Neural Networks (NN) have been applied successfully to many Information Extraction (IE) tasks recently. However, most of the current models are designed for a separate task of the IE pipeline, focusing only on the local information specific to the task. Such local models are not able to capture the global information or the long range inter-dependencies between multiple prediction stages, that are necessary for many IE problems.
In this talk, we present our recent research on memory augmented networks to address such limitations of the local NN models. In particular, we introduce memory tensors to accumulate the prediction information during the course of the local stages, and provide such global memory as additional evidence for the local predictions of IE. Our experiments on event extraction and entity linking demonstrate that the memory augmented networks outperform the traditional local NN models and feature-based approaches for such problems.

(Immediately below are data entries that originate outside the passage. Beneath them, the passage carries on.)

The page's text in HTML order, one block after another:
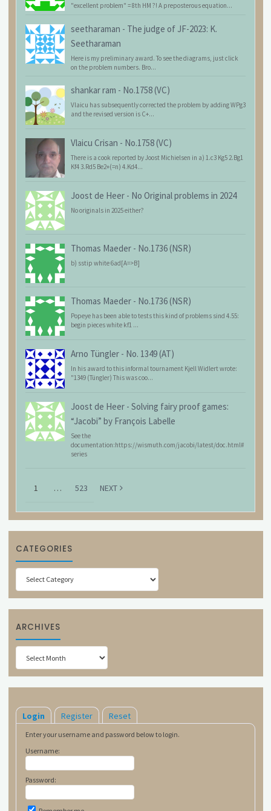
"excellent problem" = 8th HM ?! A preposterous equation...
seetharaman - The judge of JF-2023: K.
Seetharaman
Here is my preliminary award. To see the diagrams, just click
on the problem numbers. Bro...
shankar ram - No.1758 (VC)
Vlaicu has subsequently corrected the problem by adding WPg3
and the revised version is C+...
Vlaicu Crisan - No.1758 (VC)
There is a cook reported by Joost Michielsen in a) 1.c3 Kg5 2.Bg1
Kf4 3.Rd5 Be2+(=n) 4.Kd4...
Joost de Heer - No Original problems in 2024
No originals in 2025 either?
Thomas Maeder - No.1736 (NSR)
b) sstip white 6ad[A=>B]
Thomas Maeder - No.1736 (NSR)
Popeye has been able to tests this kind of problems sind 4.55:
begin pieces white kf1 ...
Arno Tüngler - No. 1349 (AT)
In his award to this informal tournament Kjell Widlert wrote:
"1349 (Tüngler) This was coo...
Joost de Heer - Solving fairy proof games:
“Jacobi” by François Labelle
See the
documentation:https://wismuth.com/jacobi/latest/doc.html#
series
1 … 523 NEXT
CATEGORIES
Categories
ARCHIVES
Archives
Login Register Reset
Enter your username and password below to login.
Username:
Password:
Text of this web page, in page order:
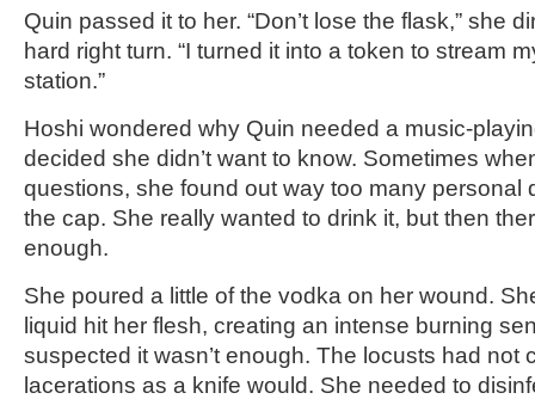
Quin passed it to her. “Don’t lose the flask,” she
hard right turn. “I turned it into a token to stream
station.”
Hoshi wondered why Quin needed a music-
decided she didn’t want to know. Sometimes
questions, she found out way too many personal
the cap. She really wanted to drink it, but then
enough.
She poured a little of the vodka on her wound.
liquid hit her flesh, creating an intense burning
suspected it wasn’t enough. The locusts had not
lacerations as a knife would. She needed to
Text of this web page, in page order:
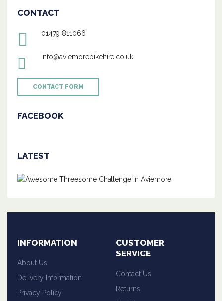
CONTACT
01479 811066
info@aviemorebikehire.co.uk
CONTACT FORM
FACEBOOK
LATEST
INFORMATION
About Us
Delivery Information
Privacy Policy
CUSTOMER
SERVICE
Contact Us
Returns
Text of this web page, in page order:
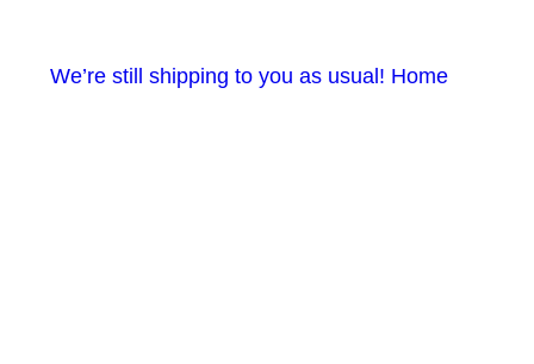
still shipping to you as usual! Home gym items in
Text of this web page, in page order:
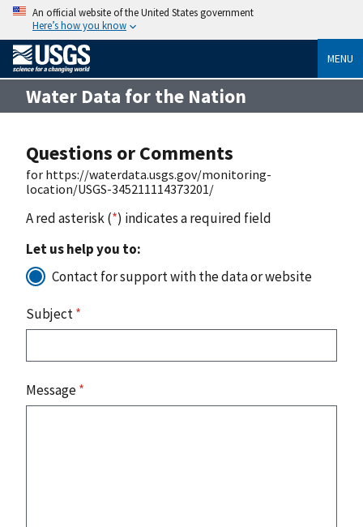
An official website of the United States government
Here’s how you know
MENU
Water Data for the Nation
Questions or Comments
for https://waterdata.usgs.gov/monitoring-
location/USGS-345211114373201/
A red asterisk (*) indicates a required field
Let us help you to:
Contact for support with the data or website
Subject*
Message*
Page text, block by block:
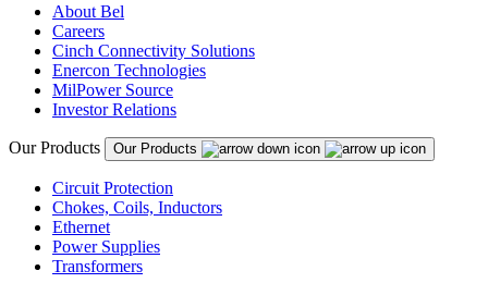
About Bel
Careers
Cinch Connectivity Solutions
Enercon Technologies
MilPower Source
Investor Relations
Our Products Our Products
Circuit Protection
Chokes, Coils, Inductors
Ethernet
Power Supplies
Transformers
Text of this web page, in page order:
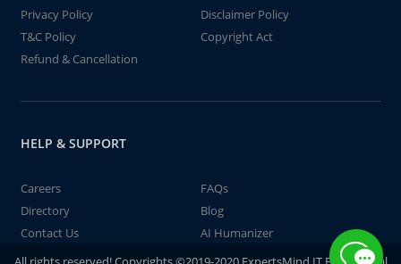
Privacy Policy
Disclaimer Policy
T&C Policy
Copyright Act
Refund & Cancellation
HELP & SUPPORT
Careers
FAQs
Directory
Blog
Contact Us
AI Humanizer
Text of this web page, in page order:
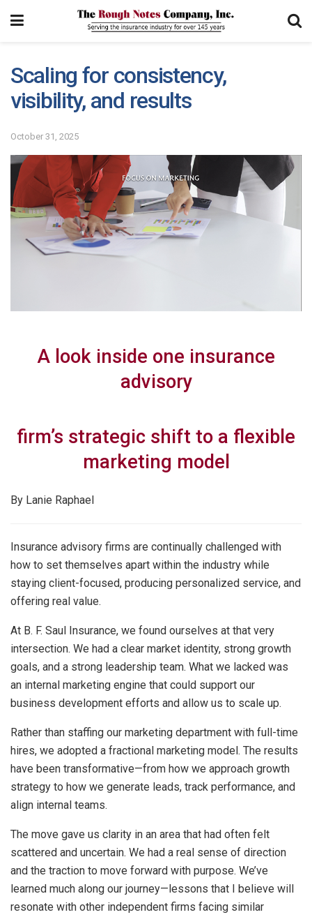
Scaling for consistency,
visibility, and results
October 31, 2025
A look inside one insurance
advisory
firm’s strategic shift to a flexible
marketing model
By Lanie Raphael
Insurance advisory firms are continually challenged with
how to set themselves apart within the industry while
staying client-focused, producing personalized service, and
offering real value.
At B. F. Saul Insurance, we found ourselves at that very
intersection. We had a clear market identity, strong growth
goals, and a strong leadership team. What we lacked was
an internal marketing engine that could support our
business development efforts and allow us to scale up.
Rather than staffing our marketing department with full-time
hires, we adopted a fractional marketing model. The results
have been transformative—from how we approach growth
strategy to how we generate leads, track performance, and
align internal teams.
The move gave us clarity in an area that had often felt
scattered and uncertain. We had a real sense of direction
and the traction to move forward with purpose. We’ve
learned much along our journey—lessons that I believe will
resonate with other independent firms facing similar
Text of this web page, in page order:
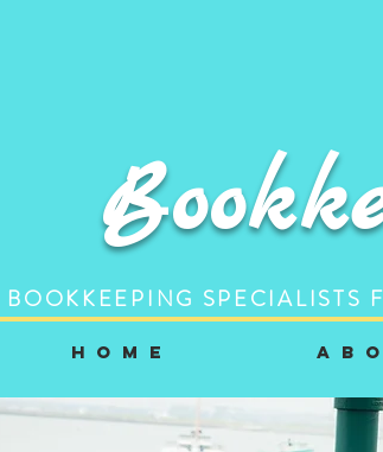
BOOKKEEPING SPECIALISTS
H o m e A b
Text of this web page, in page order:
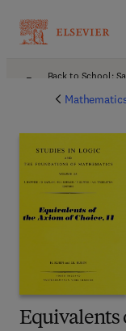
Back to School:
Equivalents
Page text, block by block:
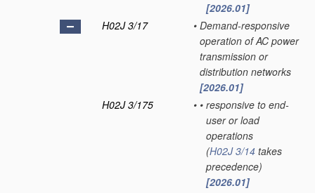
[2026.01]
H02J 3/17
• Demand-responsive
operation of AC power
transmission or
distribution networks
[2026.01]
H02J 3/175
• • responsive to end-
user or load
operations
(H02J 3/14 takes
precedence)
[2026.01]
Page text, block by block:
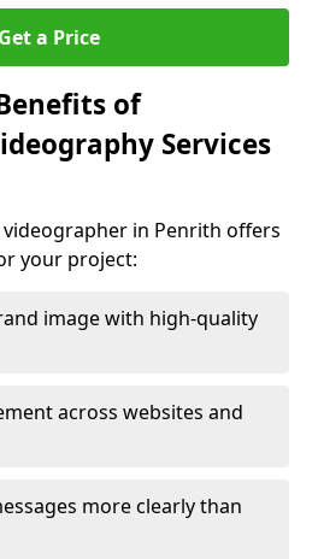
Get a Price
of
Services
in Penrith offers
your project:
image with high-quality
across websites and
more clearly than
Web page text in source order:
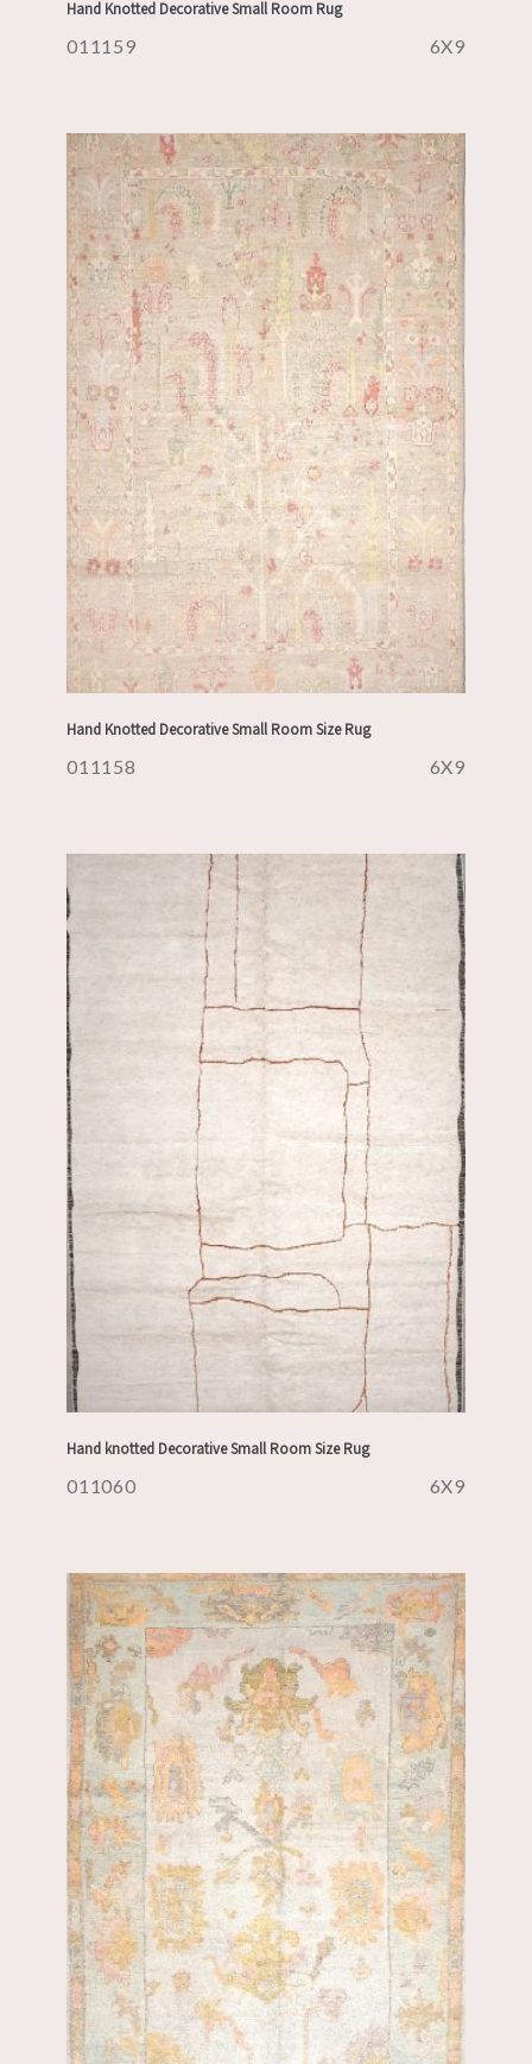
Hand Knotted Decorative Small Room Rug
011159 6X9
Hand Knotted Decorative Small Room Size Rug
011158 6X9
Hand knotted Decorative Small Room Size Rug
011060 6X9
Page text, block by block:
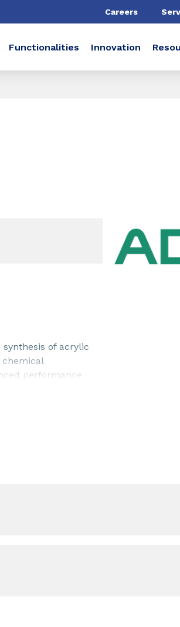
Careers
Functionalities Innovation
of acrylic
performance
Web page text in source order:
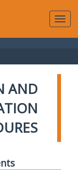
AND
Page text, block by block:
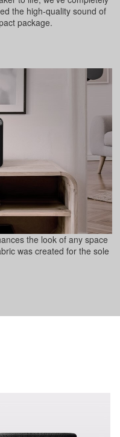
the high-quality sound of
package.
the look of any space
was created for the sole
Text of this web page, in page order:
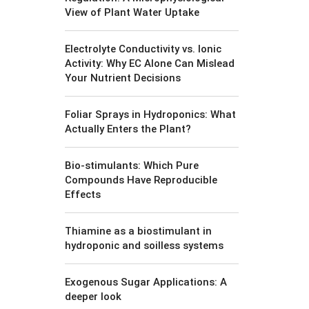
View of Plant Water Uptake
Electrolyte Conductivity vs. Ionic
Activity: Why EC Alone Can Mislead
Your Nutrient Decisions
Foliar Sprays in Hydroponics: What
Actually Enters the Plant?
Bio-stimulants: Which Pure
Compounds Have Reproducible
Effects
Thiamine as a biostimulant in
hydroponic and soilless systems
Exogenous Sugar Applications: A
deeper look
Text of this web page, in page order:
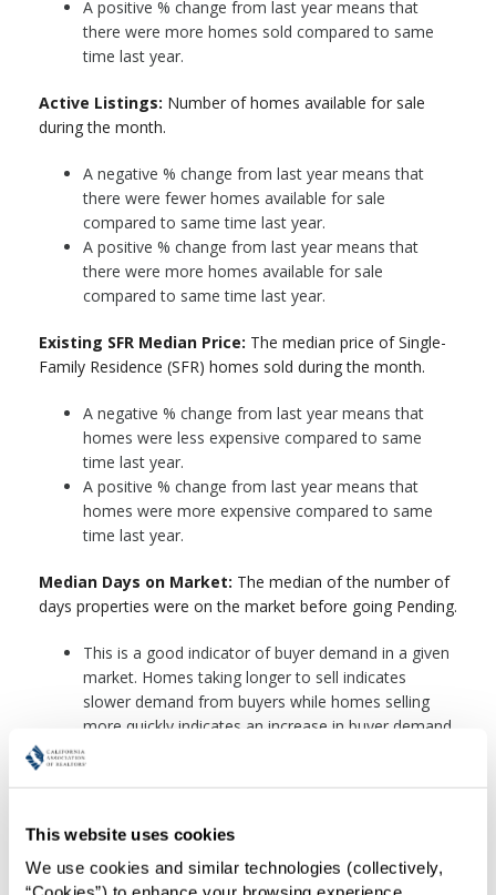
This website uses cookies
We use cookies and similar technologies (collectively,
A positive % change from last year means that
there were more homes sold compared to same
time last year.
Active Listings: Number of homes available for sale
during the month.
A negative % change from last year means that
there were fewer homes available for sale
compared to same time last year.
A positive % change from last year means that
there were more homes available for sale
compared to same time last year.
Existing SFR Median Price: The median price of Single-
Family Residence (SFR) homes sold during the month.
A negative % change from last year means that
homes were less expensive compared to same
time last year.
A positive % change from last year means that
homes were more expensive compared to same
time last year.
Median Days on Market: The median of the number of
days properties were on the market before going Pending.
This is a good indicator of buyer demand in a given
market. Homes taking longer to sell indicates
slower demand from buyers while homes selling
more quickly indicates an increase in buyer demand.
Sales-to-List Price %:
This is a measure of discounting. If the sales-to-list
price ratio is below 100%, sellers are typically

Thien Huu Nguyen is a fifth-year Ph.D. student in the Computer Science Department at New York University (NYU). His Ph.D. research centers around the development of Deep Learning models for Information Extraction of Natural Language Processing, including Relation Extraction, Event Extraction, Mention Detection, and Slot Filling. His research advisors at NYU are Professor Ralph Grishman and Professor Kyunghyun Cho.
Thien Huu Nguyen was a research intern at the IBM T.J. Watson Research Center (Yorktown Heights, New York) in the summers of 2015 and 2016, where he developed new neural network models for Mention Detection and Entity Linking. Thien is a recipient of the IBM Ph.D. fellowship (2016-2017) and he is expected to graduate in May 2017.